* [Provided records]:
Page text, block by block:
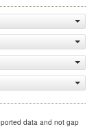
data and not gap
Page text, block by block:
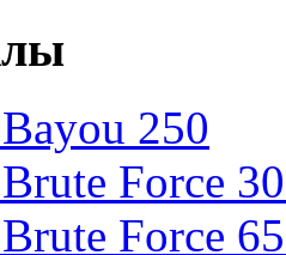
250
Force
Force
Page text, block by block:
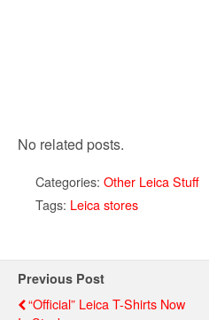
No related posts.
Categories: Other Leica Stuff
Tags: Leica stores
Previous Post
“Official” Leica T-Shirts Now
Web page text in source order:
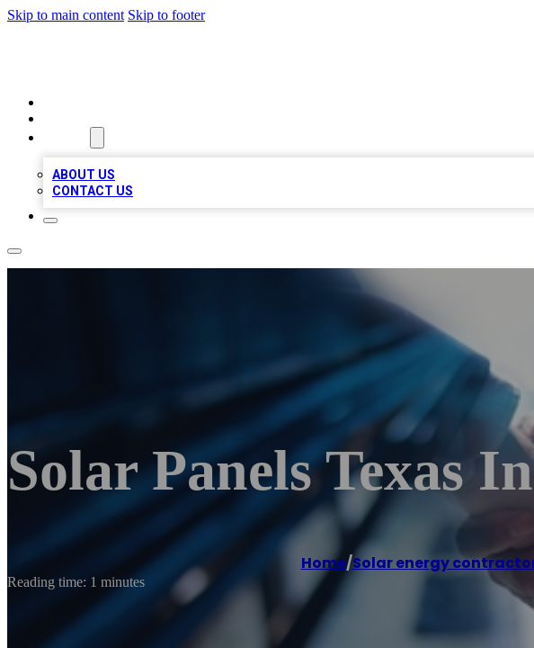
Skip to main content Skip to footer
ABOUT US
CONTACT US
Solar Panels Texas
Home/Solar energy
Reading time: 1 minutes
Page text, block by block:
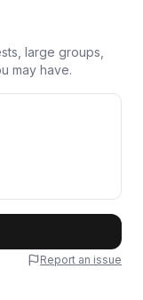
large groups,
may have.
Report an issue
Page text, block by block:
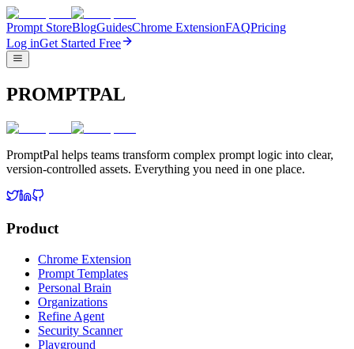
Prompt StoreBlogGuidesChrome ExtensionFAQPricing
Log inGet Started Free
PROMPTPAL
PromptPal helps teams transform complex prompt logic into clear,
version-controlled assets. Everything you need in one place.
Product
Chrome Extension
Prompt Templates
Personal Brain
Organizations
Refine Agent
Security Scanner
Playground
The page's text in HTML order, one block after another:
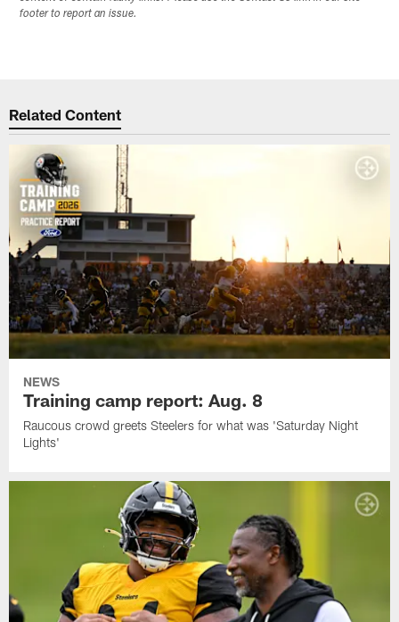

--

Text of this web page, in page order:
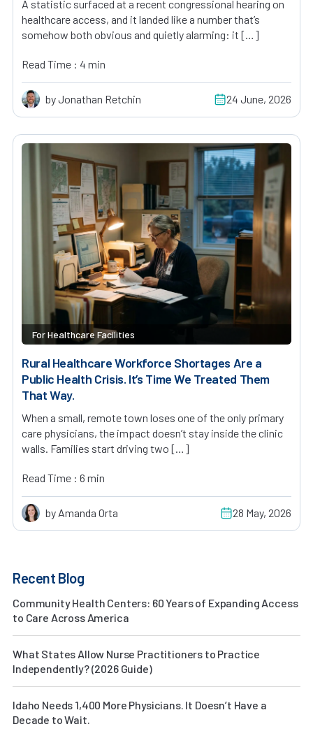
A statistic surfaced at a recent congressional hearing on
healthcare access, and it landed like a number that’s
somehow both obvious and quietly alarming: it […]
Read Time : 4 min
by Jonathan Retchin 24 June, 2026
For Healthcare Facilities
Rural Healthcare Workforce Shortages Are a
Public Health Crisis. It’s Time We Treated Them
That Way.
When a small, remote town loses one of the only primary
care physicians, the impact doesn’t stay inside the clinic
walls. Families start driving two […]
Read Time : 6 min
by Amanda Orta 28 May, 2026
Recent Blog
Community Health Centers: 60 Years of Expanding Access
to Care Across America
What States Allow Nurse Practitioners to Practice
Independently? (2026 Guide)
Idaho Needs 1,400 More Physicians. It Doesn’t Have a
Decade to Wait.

* [The problem]:
In the data above, find the line with "Web page text" and the line with "The page's text". Please copy exactly those two lines and every line between them, but not the pictures.

* [Response below]:
Web page text in source order:
Skip to main content Skip to footer
ABOUT US
CONTACT US
Solar Panels Texas
Home/Solar energy
Reading time: 1 minutes
Page text, block by block:
large groups,
may have.
Report an issue
Page text, block by block:
Prompt StoreBlogGuidesChrome ExtensionFAQPricing
Log inGet Started Free
PROMPTPAL
PromptPal helps teams transform complex prompt logic into clear,
version-controlled assets. Everything you need in one place.
Product
Chrome Extension
Prompt Templates
Personal Brain
Organizations
Refine Agent
Security Scanner
Playground
The page's text in HTML order, one block after another:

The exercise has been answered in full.